**TO DO:** Find the line in the entries below that contains "Medium (AR:M)". Repeat it exactly, and every line after it through the line that contains "Legal experts tagged in".

•••

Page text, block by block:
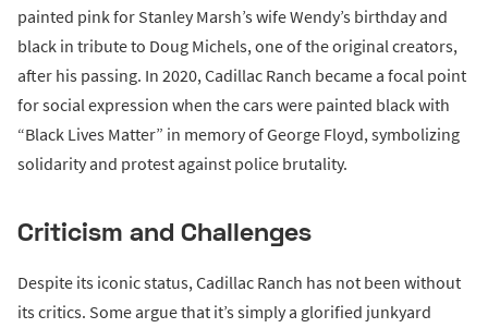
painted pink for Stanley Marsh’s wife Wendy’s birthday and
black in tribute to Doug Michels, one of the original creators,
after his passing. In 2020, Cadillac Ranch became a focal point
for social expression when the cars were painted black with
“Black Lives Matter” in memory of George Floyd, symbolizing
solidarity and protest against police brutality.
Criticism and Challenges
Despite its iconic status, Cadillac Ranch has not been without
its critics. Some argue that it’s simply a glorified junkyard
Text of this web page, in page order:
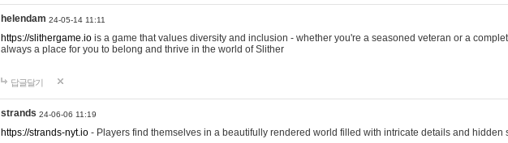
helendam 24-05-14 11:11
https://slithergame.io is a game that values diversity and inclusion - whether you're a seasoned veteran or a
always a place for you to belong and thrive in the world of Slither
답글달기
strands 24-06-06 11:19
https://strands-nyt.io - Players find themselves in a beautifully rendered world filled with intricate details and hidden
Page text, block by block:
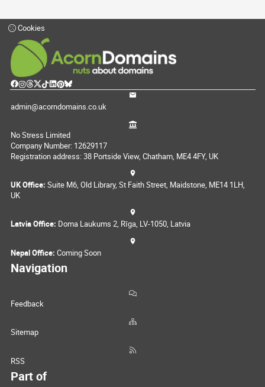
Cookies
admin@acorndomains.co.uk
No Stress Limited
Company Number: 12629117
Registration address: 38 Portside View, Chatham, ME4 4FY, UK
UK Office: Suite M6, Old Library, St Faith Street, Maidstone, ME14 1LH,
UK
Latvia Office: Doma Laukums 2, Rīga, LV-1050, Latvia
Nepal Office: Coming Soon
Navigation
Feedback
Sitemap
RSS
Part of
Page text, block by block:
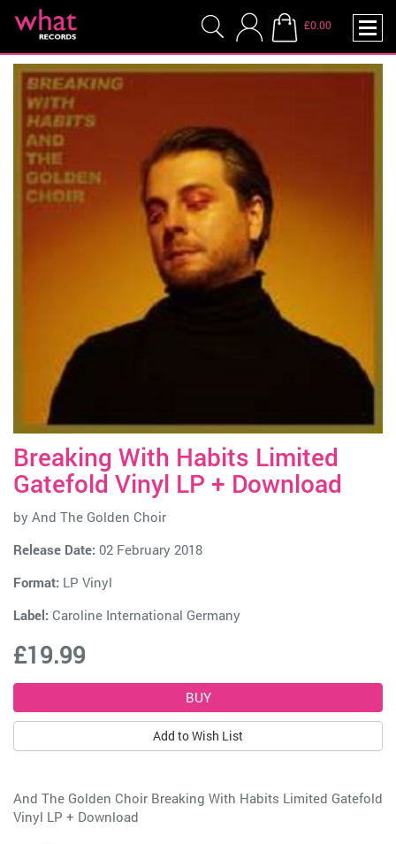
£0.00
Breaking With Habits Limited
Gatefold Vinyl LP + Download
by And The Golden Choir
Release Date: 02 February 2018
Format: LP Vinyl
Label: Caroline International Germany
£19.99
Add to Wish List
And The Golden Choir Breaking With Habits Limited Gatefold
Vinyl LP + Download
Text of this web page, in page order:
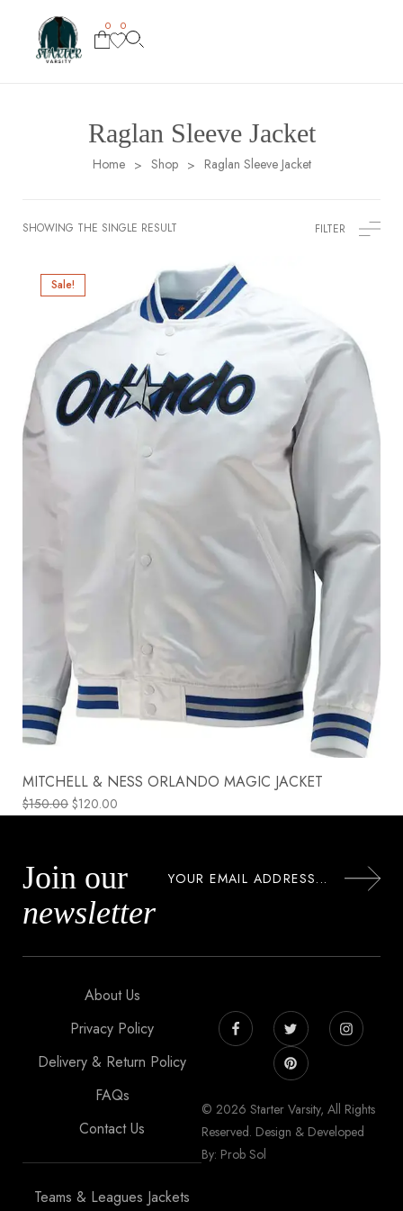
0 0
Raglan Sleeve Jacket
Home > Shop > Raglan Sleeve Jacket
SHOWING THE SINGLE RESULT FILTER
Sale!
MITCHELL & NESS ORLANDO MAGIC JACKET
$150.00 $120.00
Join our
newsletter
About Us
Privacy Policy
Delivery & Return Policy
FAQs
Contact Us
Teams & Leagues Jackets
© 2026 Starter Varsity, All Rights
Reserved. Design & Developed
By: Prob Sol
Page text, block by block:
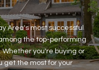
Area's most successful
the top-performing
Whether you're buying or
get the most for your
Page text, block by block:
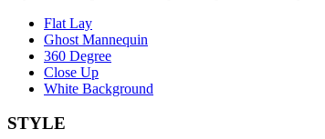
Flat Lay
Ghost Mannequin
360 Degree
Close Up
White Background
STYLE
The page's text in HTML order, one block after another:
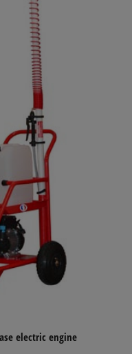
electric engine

•••

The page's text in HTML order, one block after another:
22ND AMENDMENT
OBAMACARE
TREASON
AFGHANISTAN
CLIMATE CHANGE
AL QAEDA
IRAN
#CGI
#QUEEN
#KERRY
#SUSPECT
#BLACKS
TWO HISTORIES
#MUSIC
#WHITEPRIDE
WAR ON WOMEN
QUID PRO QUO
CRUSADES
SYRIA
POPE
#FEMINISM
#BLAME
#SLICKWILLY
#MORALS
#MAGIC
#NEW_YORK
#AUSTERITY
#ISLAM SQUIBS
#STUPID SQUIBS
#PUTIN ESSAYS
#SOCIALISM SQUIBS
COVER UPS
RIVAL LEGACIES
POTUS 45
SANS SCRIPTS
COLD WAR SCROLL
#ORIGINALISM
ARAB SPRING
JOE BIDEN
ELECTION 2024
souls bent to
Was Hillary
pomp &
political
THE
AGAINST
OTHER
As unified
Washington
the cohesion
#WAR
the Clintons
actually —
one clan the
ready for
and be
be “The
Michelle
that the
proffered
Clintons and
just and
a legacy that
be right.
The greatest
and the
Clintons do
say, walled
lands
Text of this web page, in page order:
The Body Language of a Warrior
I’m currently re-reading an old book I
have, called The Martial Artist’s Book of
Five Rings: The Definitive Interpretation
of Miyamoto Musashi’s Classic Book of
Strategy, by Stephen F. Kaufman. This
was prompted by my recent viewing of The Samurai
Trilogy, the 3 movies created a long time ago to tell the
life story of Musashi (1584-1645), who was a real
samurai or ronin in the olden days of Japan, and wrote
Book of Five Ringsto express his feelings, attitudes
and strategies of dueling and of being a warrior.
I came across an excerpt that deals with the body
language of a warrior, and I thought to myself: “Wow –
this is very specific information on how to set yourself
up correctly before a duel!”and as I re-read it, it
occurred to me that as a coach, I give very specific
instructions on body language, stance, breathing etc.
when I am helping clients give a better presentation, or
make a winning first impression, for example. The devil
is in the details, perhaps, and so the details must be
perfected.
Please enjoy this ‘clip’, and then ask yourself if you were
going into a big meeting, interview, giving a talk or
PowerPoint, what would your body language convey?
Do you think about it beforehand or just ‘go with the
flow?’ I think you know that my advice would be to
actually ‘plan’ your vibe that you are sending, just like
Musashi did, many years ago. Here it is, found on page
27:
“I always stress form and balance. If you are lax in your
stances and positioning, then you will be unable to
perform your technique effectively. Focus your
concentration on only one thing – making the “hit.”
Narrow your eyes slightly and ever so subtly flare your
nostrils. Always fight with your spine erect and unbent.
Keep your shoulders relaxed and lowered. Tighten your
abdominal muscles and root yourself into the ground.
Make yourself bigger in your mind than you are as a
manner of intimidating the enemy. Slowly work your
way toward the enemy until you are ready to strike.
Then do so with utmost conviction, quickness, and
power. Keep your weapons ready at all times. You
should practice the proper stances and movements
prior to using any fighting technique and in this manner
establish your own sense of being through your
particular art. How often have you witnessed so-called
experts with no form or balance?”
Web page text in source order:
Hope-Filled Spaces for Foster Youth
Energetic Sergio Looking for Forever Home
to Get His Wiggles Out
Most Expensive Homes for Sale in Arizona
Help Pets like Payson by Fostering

•••

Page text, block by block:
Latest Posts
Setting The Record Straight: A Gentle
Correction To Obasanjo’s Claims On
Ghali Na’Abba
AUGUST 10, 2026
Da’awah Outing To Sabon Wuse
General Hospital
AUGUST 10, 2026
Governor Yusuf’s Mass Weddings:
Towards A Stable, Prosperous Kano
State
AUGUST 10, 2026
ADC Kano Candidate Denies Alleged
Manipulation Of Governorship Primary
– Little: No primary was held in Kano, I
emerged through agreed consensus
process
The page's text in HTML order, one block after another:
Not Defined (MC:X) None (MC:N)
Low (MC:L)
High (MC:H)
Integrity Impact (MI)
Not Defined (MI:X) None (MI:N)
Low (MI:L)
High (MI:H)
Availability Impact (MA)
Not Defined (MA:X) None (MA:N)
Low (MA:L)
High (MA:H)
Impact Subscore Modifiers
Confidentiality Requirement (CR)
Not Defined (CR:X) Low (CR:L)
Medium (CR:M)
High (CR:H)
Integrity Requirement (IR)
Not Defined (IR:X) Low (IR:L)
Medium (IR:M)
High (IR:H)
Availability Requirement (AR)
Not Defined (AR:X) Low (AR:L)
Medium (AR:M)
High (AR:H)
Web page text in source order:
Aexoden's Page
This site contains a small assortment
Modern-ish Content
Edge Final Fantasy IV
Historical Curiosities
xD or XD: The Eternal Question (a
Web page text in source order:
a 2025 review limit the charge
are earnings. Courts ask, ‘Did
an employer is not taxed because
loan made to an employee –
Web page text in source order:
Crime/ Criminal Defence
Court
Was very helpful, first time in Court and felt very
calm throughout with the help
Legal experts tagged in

•••

**RESULT FOR THIS EXERCISE:**
Medium (AR:M)
High (AR:H)
Web page text in source order:
Aexoden's Page
This site contains a small assortment
Modern-ish Content
Edge Final Fantasy IV
Historical Curiosities
xD or XD: The Eternal Question (a
Web page text in source order:
a 2025 review limit the charge
are earnings. Courts ask, ‘Did
an employer is not taxed because
loan made to an employee –
Web page text in source order:
Crime/ Criminal Defence
Court
Was very helpful, first time in Court and felt very
calm throughout with the help
Legal experts tagged in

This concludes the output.